ステンレスやコーティング素材では、細かい傷が付く原因になります。
また、重曹を使った後は必ず水拭きを行い、白い粉残りを防ぐことが重要です。
粉残りは見た目だけでなく、新たな汚れの付着原因にもなります。
重曹と他の洗剤との上手な使い分け
重曹は日常掃除向きですが、すべての油汚れを任せるのは現実的ではありません。
軽い汚れは重曹、やや頑固な汚れは弱アルカリ性洗剤、どうしても落ちない汚れは強アルカリ性洗剤、というように役割分担をすると掃除が効率化します。

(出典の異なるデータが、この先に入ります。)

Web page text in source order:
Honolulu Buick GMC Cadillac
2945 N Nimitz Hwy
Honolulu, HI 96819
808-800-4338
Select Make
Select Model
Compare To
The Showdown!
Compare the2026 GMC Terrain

重曹を「メイン」ではなく「ベース」として使う意識が重要です。
重曹掃除を習慣化するコツ
重曹掃除を続けるためには、完璧を目指さないことが大切です。
毎回ピカピカにしようとすると負担になりますが、「今日はコンロ周りだけ」「今日は壁をサッと拭く」など、小さな掃除を積み重ねることで、結果的にキッチン全体がきれいに保たれます。
重曹水を常備しておくだけでも、掃除のハードルは大きく下がります。
重曹はキッチン周り油汚れ対策の土台になる
キッチン周りの油汚れは、溜めてしまうと一気に手間が増えます。
重曹を使った日常的な掃除を取り入れることで、強い洗剤に頼る場面を減らすことができます。
無理なく続けられる重曹掃除を習慣化することで、キッチン周りは常に扱いやすい状態を保てるようになります。